Our goal is to solve such questions not only for specific problems such as graphs but also to develop a robust framework in the language of modern combinatorial algorithms by generalizing from spanning trees to matroids, or matchings to matroid intersections. All of these frameworks are polynomial-time for making predictions, and our goal is to construct similar polynomial-time learning procedures.
Although studying polynomial time solvable problems are useful for some specific natural language processing problems, we also wish to turn our attention to approximation algorithms for NP-complete prediction tasks (such as natural language generation or machine translation). So far, such problems have been the bane of structured prediction, requiring either the theoretically ungrounded use of approximate prediction within learning, or efficient but lower-quality search-based solutions with heavy pruning.
The key idea we wish to pursue is that NP-complete problems are characterized by efficient verification. We propose to push this further to efficient separation at learning time (which appears to work for all polynomial-time algorithms we have looked at thus far). If this is possible, then we can explicitly train models to give correct solutions, even when a polynomial time approximation algorithm is run at test time. Such a result has the potential to change how the natural language processing community thinks about learning in computationally hard problems.

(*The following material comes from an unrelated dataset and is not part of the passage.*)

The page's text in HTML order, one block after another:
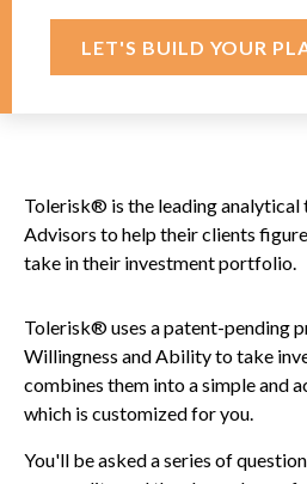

From the algorithmic perspective, for decades, our basic assumption has been that the input data is sacrosanct and essentially all basic optimization algorithms make this assumption. The problems we envision solving, now question this basic assumption, since we have to modify the input data, while minimizing the norm of the perturbation, so as to satisfy certain properties. We hope this meeting will unite the large sub-community in natural language processing community that deals with combinatorial prediction problems with the algorithms community that studies them.